09 de abril de 2024

Colírio de piripiri

Por José Carlos Sá

Colírio de pimenta não refresca (Ilustra montagem JCarlos com imagens da internet)

As autoridades médicas e sanitárias de Moçambique, no sudeste africano, estão atualmente lutando em duas frentes na província de Cabo Delgado. No norte, a epidemia de conjuntivite bacteriana e hemorrágica já afeta sete das onze províncias do país. O outro problema sério é o combate à falta de informação. 

Os moçambicanos estão usando métodos caseiros para o autotratamento das conjuntivites e, com isso, causam danos sérios à visão. A imprensa local registrou esta semana casos de pessoas em que foi preciso a retirada cirúrgica dos  olhos “devido a perfurações irreversíveis provocadas pelo uso de substâncias como urina e combustível de veículos contra a conjuntivite hemorrágica”.

Além de urina e de combustível de veículos, outros “remédios” caseiros que estão sendo usados e igualmente provocam perfurações, queimaduras e cegueira total ou parcial são pasta de dentes, limão, água da praia, água e sabão e piripiri.

Essa última palavra me remeteu a uma música da década de 1970, do Paulo Diniz, em que “Piri Piri” se referia ao lugar de origem do “eu lírico” do poeta. Mas no caso dos moçambicanos é a famosa, terrível e ardida pimenta malagueta! 

No Brasil não é diferente

Quando li as notícias vindas de além mar, me lembrei que aqui no Brasil não é diferente no uso de receitas caseiras para tratar qualquer coisa. Nas vezes que tive conjuntivite, por orientação médica, usei  soro fisiológico gelado para lavar as pálpebras e nas compressas. Evitei os palpites que recebi e “que eram bons para qualquer inflamação dos olhos”, que podem ser conjuntivite, terçol ou a uveíte.

As sugestões são diversas, algumas “de família” e outras estão à disposição nos sites indicados pelo Dr. Google. Minha mãe se lembra de alguns remédios de que ela já ouviu falar para conjuntivite e terçol: 

“(1) Pegue uma folha de arruda, põe em uma vasilha e deixe no sereno de um dia para o outro, com a água que ficou do sereno, lave a vista que está com o terçol;  (2) Quebrar um dente de alho ao meio e passar no terçol;   (3) Pegar uma aliança de ouro e esfregar na palma da mão e quando estiver quente passar no terçol”. Além dessas opções, D. Nilta lembrou de mais uma solução doméstica para doenças oculares: leite materno. “Eu mesma já usei aqui em casa para lavar os olhos em caso de conjutivite”.
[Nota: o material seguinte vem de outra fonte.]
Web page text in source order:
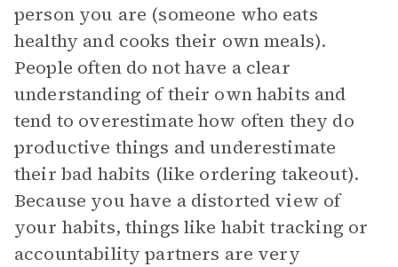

Em uma rápida pesquisa – só considerei a primeira página que apareceu – listei algumas sugestões indicadas por influencers brasileiros de compressas com

  1. solução de calandula (bem-me-quer);
  2. chá de hidraste;
  3. água fria;
  4. água com sal; 
  5. cenoura ralada; 
  6. chá de chicória; 
  7. gotas de limão;
  8. suco de maçã;
  9. óleo essencial de lavanda; 
  10. mel;
  11. crajiru; 
  12. babosa. 

No entanto, nem uma delas supera o piripiri moçambicano.

Leia essa crônica e sorria, mas em caso de qualquer inflação nos olhos, consulte um médico!

No mapa

Moçambique fica distante 9.239 quilômetros do Brasil, mas é fácil chegar lá: é só atravessar o Oceano Atlântico, e quando passar o Cabo da Boa Esperança (ex-Cabo das Tormentas) quebre à esquerda no Oceano Índico. O país fica em frente à ilha de Madagascar. É de lá a origem de 12% das pessoas escravizadas trazidas para o Brasil nos séculos 16 a 19.